* **WORK INSTRUCTIONS**: Your reply should reproduce all the data below exactly while excluding the pictures.

Records from a data collection:
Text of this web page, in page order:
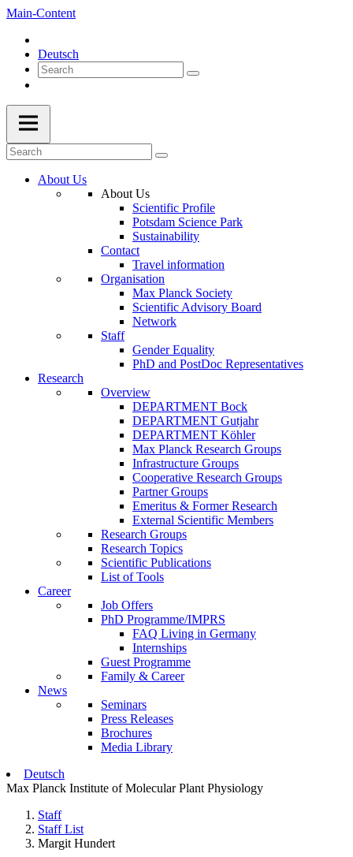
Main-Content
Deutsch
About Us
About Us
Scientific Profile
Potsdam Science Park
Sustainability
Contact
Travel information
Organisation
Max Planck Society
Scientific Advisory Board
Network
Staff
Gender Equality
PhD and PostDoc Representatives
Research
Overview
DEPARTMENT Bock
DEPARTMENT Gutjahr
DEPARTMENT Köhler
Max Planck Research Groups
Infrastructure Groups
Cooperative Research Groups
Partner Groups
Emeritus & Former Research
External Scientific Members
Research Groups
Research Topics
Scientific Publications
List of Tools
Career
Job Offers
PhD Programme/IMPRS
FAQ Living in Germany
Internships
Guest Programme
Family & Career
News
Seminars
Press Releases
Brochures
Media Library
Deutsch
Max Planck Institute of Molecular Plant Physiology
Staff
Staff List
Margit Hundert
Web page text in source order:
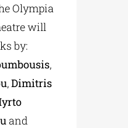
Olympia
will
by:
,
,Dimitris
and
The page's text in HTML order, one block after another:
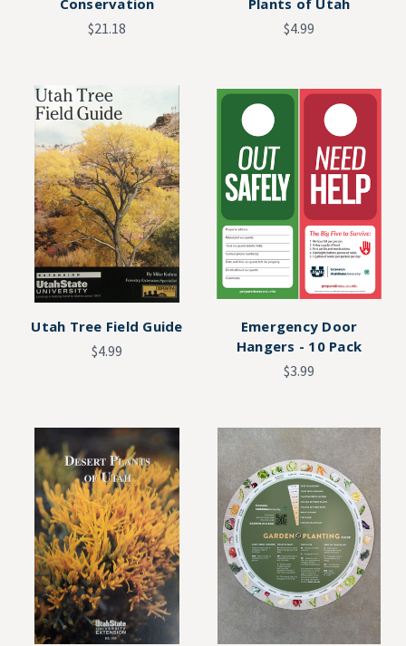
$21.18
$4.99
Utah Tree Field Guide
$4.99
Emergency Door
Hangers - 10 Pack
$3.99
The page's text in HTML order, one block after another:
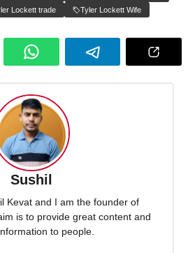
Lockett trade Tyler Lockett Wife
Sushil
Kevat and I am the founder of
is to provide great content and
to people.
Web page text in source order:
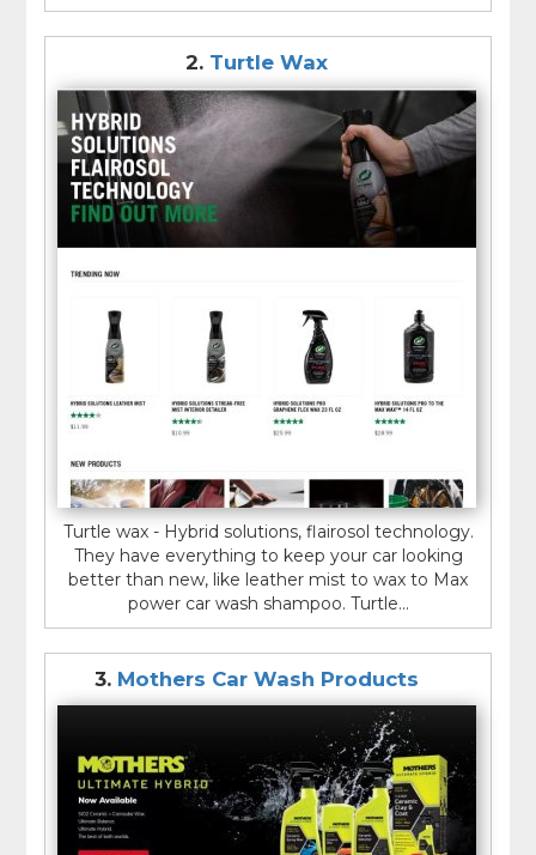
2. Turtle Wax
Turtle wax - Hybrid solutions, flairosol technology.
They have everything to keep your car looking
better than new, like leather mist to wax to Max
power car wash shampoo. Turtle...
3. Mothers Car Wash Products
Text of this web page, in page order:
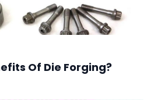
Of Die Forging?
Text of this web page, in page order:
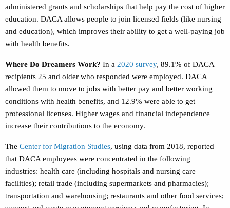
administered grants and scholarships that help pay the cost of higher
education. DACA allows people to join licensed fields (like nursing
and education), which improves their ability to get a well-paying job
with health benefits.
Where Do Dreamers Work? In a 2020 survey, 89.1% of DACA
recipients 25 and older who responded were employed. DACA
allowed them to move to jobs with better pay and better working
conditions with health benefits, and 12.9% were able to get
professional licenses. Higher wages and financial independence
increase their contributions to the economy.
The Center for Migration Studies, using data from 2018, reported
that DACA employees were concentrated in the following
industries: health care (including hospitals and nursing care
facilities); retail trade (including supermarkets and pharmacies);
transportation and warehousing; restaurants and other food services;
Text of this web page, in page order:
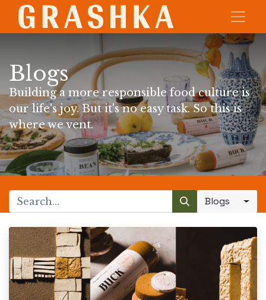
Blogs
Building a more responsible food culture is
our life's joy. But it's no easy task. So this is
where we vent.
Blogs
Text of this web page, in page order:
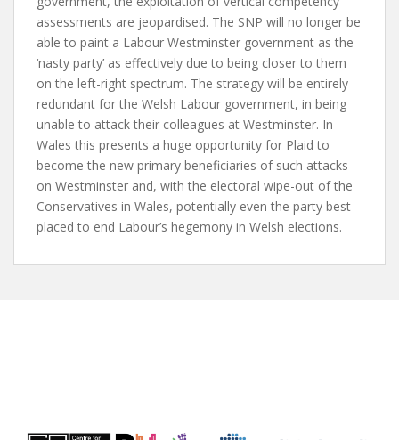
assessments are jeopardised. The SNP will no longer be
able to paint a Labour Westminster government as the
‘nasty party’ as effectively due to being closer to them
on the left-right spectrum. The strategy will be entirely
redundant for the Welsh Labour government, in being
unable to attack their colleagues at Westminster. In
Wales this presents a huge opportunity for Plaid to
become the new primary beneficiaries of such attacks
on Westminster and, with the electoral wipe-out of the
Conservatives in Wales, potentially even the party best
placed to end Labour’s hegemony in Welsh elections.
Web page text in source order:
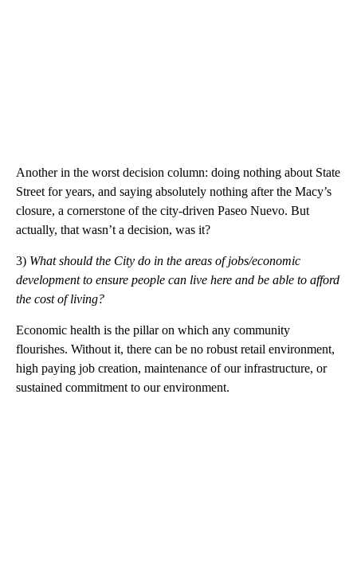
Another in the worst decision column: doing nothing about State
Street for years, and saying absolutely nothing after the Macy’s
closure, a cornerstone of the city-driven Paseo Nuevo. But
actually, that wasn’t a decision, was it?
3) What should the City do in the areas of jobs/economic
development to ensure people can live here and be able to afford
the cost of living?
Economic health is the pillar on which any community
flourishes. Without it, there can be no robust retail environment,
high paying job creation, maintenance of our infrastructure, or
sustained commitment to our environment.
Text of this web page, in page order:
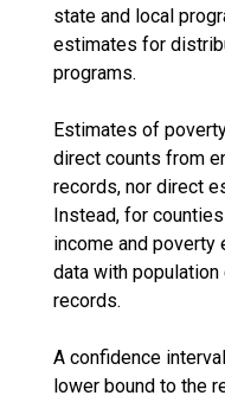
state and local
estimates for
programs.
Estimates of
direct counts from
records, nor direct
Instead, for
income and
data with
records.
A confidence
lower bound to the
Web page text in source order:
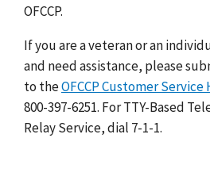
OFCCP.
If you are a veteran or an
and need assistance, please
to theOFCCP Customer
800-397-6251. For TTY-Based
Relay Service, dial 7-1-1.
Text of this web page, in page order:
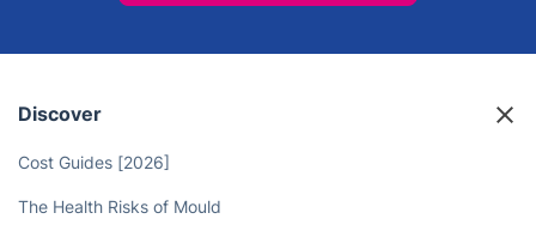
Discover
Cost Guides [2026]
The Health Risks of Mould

* **ANSWER TO THIS EXERCISE**:
Text of this web page, in page order:
Main-Content
Deutsch
About Us
About Us
Scientific Profile
Potsdam Science Park
Sustainability
Contact
Travel information
Organisation
Max Planck Society
Scientific Advisory Board
Network
Staff
Gender Equality
PhD and PostDoc Representatives
Research
Overview
DEPARTMENT Bock
DEPARTMENT Gutjahr
DEPARTMENT Köhler
Max Planck Research Groups
Infrastructure Groups
Cooperative Research Groups
Partner Groups
Emeritus & Former Research
External Scientific Members
Research Groups
Research Topics
Scientific Publications
List of Tools
Career
Job Offers
PhD Programme/IMPRS
FAQ Living in Germany
Internships
Guest Programme
Family & Career
News
Seminars
Press Releases
Brochures
Media Library
Deutsch
Max Planck Institute of Molecular Plant Physiology
Staff
Staff List
Margit Hundert
Web page text in source order:
Olympia
will
by:
,
,Dimitris
and
The page's text in HTML order, one block after another:
$21.18
$4.99
Utah Tree Field Guide
$4.99
Emergency Door
Hangers - 10 Pack
$3.99
The page's text in HTML order, one block after another:
Lockett trade Tyler Lockett Wife
Sushil
Kevat and I am the founder of
is to provide great content and
to people.
Web page text in source order:
2. Turtle Wax
Turtle wax - Hybrid solutions, flairosol technology.
They have everything to keep your car looking
better than new, like leather mist to wax to Max
power car wash shampoo. Turtle...
3. Mothers Car Wash Products
Text of this web page, in page order:
Of Die Forging?
Text of this web page, in page order:
administered grants and scholarships that help pay the cost of higher
education. DACA allows people to join licensed fields (like nursing
and education), which improves their ability to get a well-paying job
with health benefits.
Where Do Dreamers Work? In a 2020 survey, 89.1% of DACA
recipients 25 and older who responded were employed. DACA
allowed them to move to jobs with better pay and better working
conditions with health benefits, and 12.9% were able to get
professional licenses. Higher wages and financial independence
increase their contributions to the economy.
The Center for Migration Studies, using data from 2018, reported
that DACA employees were concentrated in the following
industries: health care (including hospitals and nursing care
facilities); retail trade (including supermarkets and pharmacies);
transportation and warehousing; restaurants and other food services;
Text of this web page, in page order:
Blogs
Building a more responsible food culture is
our life's joy. But it's no easy task. So this is
where we vent.
Blogs
Text of this web page, in page order:
assessments are jeopardised. The SNP will no longer be
able to paint a Labour Westminster government as the
‘nasty party’ as effectively due to being closer to them
on the left-right spectrum. The strategy will be entirely
redundant for the Welsh Labour government, in being
unable to attack their colleagues at Westminster. In
Wales this presents a huge opportunity for Plaid to
become the new primary beneficiaries of such attacks
on Westminster and, with the electoral wipe-out of the
Conservatives in Wales, potentially even the party best
placed to end Labour’s hegemony in Welsh elections.
Web page text in source order:
Another in the worst decision column: doing nothing about State
Street for years, and saying absolutely nothing after the Macy’s
closure, a cornerstone of the city-driven Paseo Nuevo. But
actually, that wasn’t a decision, was it?
3) What should the City do in the areas of jobs/economic
development to ensure people can live here and be able to afford
the cost of living?
Economic health is the pillar on which any community
flourishes. Without it, there can be no robust retail environment,
high paying job creation, maintenance of our infrastructure, or
sustained commitment to our environment.
Text of this web page, in page order:
state and local
estimates for
programs.
Estimates of
direct counts from
records, nor direct
Instead, for
income and
data with
records.
A confidence
lower bound to the
Web page text in source order:
OFCCP.
If you are a veteran or an
and need assistance, please
to theOFCCP Customer
800-397-6251. For TTY-Based
Relay Service, dial 7-1-1.
Text of this web page, in page order:
Discover
Cost Guides [2026]
The Health Risks of Mould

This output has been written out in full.